The Health Insurance Portability and Accountability Act (HIPPA) was signed into law by Bill Clinton in 1996. It was originally called the Kennedy-Kassebaum Act based on the two senators who drafted it- Ted Kennedy (D) and Nancy Kassebaum (R). Now, most people who follow politics realize that it does not get much further left than Ted Kennedy. When he was alive, one would have had to practically travel to Moscow to find a more stringent leftist (that is until Barack Obama showed up). Nancy Kassebaum, despite being a Republican, is described in Wikipedia as, “…a moderate-to-liberal Republican…” So you have three left-of-center politicians converging on a bill, which should have been a red flag to everyone (no pun intended).

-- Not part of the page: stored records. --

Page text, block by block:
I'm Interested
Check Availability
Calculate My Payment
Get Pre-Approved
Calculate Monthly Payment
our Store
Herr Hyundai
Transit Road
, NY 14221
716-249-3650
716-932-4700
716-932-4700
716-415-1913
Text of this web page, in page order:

HIPPA was written for several reasons. First, it was enacted to make sure that people who change jobs could continue their insurance without fear of preexisting conditions exclusions. Removing these exclusions is like requiring that insurers sell fire insurance on a house that is burning. The intent may be good, but the unintended consequences are another thing. What is that old saying about the road to hell being paved with something? By blindfolding insurers, other policyholders end up being forced to absorb the additional costs associated with covering “high-risk” individuals (i.e., overall premiums will increase substantially for everyone).

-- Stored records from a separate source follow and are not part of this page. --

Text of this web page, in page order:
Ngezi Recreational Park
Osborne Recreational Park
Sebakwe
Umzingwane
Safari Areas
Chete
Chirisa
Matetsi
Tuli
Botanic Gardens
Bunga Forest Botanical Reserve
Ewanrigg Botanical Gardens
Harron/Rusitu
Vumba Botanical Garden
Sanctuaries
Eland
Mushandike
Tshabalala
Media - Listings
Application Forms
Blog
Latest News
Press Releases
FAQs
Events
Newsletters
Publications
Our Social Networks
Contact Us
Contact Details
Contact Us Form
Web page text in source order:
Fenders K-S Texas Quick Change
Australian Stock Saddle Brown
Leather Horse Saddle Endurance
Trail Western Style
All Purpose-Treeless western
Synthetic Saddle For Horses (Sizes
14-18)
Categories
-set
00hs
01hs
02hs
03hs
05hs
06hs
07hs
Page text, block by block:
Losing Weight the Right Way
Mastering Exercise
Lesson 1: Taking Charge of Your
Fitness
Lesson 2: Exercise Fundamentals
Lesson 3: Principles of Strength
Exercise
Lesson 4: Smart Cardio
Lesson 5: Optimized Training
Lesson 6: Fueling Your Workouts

Another of the original intentions of this bill was to standardize and simplify information transmissions thus reducing costs. However, compliance initiatives to protect privacy became front and center of everyone’s attention, and implementation in this regard sent costs skyrocketing. So rather than reducing health care costs, there have been dramatic increases in administrative costs as well as complexities for clinical practice.
Protected Health Information (PHI) is a big part of HIPPA. The idea, of course, is to provide privacy protections for patients. However, the legislation does provide for a central, government-controlled data base for medical records, thus the Secretary of Health and Human Services would have a system at his or her disposal with unique health identification numbers for every provider, patient, and health plan. These ID numbers make it possible to track every person vis-à-vis their every encounter with the overall health care system. This seems a tad antithetical, and the potential for abuse is abundant. Every diagnosis and treatment of every patient will be “on file”, accessible to insurers and/or government agencies.

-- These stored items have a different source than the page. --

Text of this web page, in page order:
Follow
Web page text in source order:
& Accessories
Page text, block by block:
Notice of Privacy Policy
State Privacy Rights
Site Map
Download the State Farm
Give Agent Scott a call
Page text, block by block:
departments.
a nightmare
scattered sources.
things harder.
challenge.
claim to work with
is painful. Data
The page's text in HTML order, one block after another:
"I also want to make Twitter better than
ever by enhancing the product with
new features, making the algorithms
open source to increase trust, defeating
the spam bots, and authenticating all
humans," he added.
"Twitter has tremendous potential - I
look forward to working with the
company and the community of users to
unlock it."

The penalties for non-compliance, especially in regards to patient’s personal information, is severe and extreme. Penalties can be as high as $250,000 and/or prison terms of 10 years for those who sell, transfer, or use individually identifiable health information for commercial advantage, personal gain, or malicious harm. If a patient suffers serious injury from the violation, the penalties could increase to 20 years imprisonment or life if the patient dies. If only we as a society were this tough on rapists, murderers, and pedophiles…
There may be one more purpose to the Kenney-Kausebaum bill that no one has recognized, or at least is admitting. HIPPA severely ties the hands of those health care providers who are on the front lines, so to speak. Imagine a pharmacist who is filling a prescription for someone who he recognizes to be a Ten Most Wanted subject. Well, according to this law, if he or she were to snap a picture of this person with their smart phone and send it to someone for verification, then they’re facing a mega storm of retribution for doing so. Suppose this same pharmacist is filling a prescription for someone who cannot spell their own name, does not know their own date of birth, and is clearly an illegal immigrant. HIPPA prevents any action on his or her part. What if the pharmacist is convinced that Medicaid or Medicare fraud has been committed? How do you report the person without getting in trouble?
It is similar to lawyers who know their client is guilty yet, because of the attorney client privilege confidentiality agreement, cannot say so and have the duty to defend them, and get them off no matter what. Or a priest who hears a confession from a criminal but is bound by the rules of his faith to remain silent. Or a psychiatrist who feels his patient is becoming unstable and potentially violent but may get sued for defamation or breaking the doctor patient confidentiality law if he or she says something. HIPPA does the same thing to pharmacists who are the only retail oriented health care providers.
If the general public could see what retail pharmacists witness multiple times per day every single day vis-à-vis rude or vile customers, then there would be a storming of the Bastille in Washington, D.C. This is particularly true regarding the sort of people who come in on Integral, Staywell, Medicaid, Workers Compensation, Disability Insurance, etc. The general public, if the fraud and abuse regarding these programs was exposed, would voice a massive outcry for reform regarding welfare and entitlements that would resonate in Cuba.